2013年09月20日 23時46分37秒 | 社会・経済

 リニアモーターカーによる新幹線計画。東京⇔大阪を最高時速500キロメートルで走る。

 こんな夢が、1970年代には語られていました。私の幼少時代、図鑑などに書かれていたのです。宮崎県に実験場ができたのもその頃であったはずです。1990年代には山梨県に実験場ができます。最高時速500キロメートル超も達成します(有人、無人の双方で)。しかし、科学技術の発展段階の問題であるとはいえ、また、財政の問題でもあるとはいえ、あまりに長すぎる実験ではないでしょうか。どちらにしても時間的なコストがかかりすぎています。

 もしも財政の問題があるというのであれば、「もうやめる」のが最も懸命な選択肢です。いわゆる未成線という先例を見てもわかります。鉄道敷設法で大風呂敷を広げて余計なことをやったことが原因の一つとなって、国鉄は莫大な赤字を抱えて解体したのです。日本の悪い癖として「割の合わない」ものにこだわり続ける、あるいは、他の国々では受け入れられることなく見捨てられているような技術などにこだわり続ける、というようなものがあります。いわゆるガラケーに執心し(ガラパゴス携帯とは言い得て妙です)、スマートフォンに乗り遅れたりしているのです。
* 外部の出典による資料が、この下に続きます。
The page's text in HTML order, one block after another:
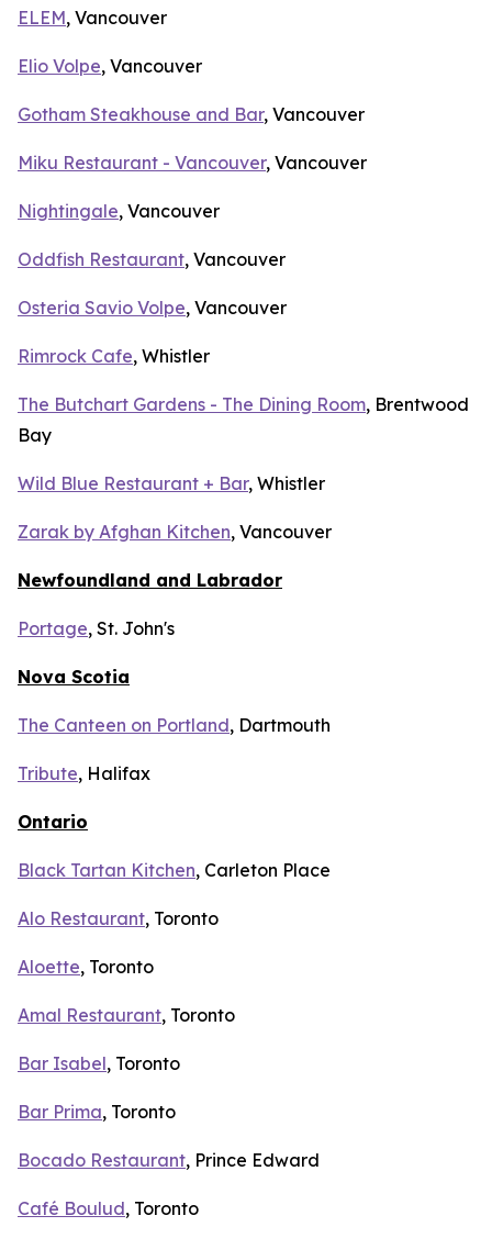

 科学技術の問題であるならば、漸次的な解決で十分です。日本には、原子力発電所という貴重な教訓があります。見切り発車を行った結果、廃棄物の問題すら満足に解決できていないのです。世の原発再稼動論は、サイクルなどを理解した上で自分の論を述べているのでしょうか。

 ともあれ、リニアモーターカーによる超高速鉄道の夢が語られ始めてから半世紀ほどが経ち、ようやく、JR東海によってリニア中央新幹線が建設されようとしています。まずは東京の品川から名古屋まで、その後は新大阪までとなりますが、品川⇔名古屋の開業は今から14年後、新大阪までの開業は32年後になります。これはあくまでも計画の話ですから、実際にはもっと先の話になるでしょう。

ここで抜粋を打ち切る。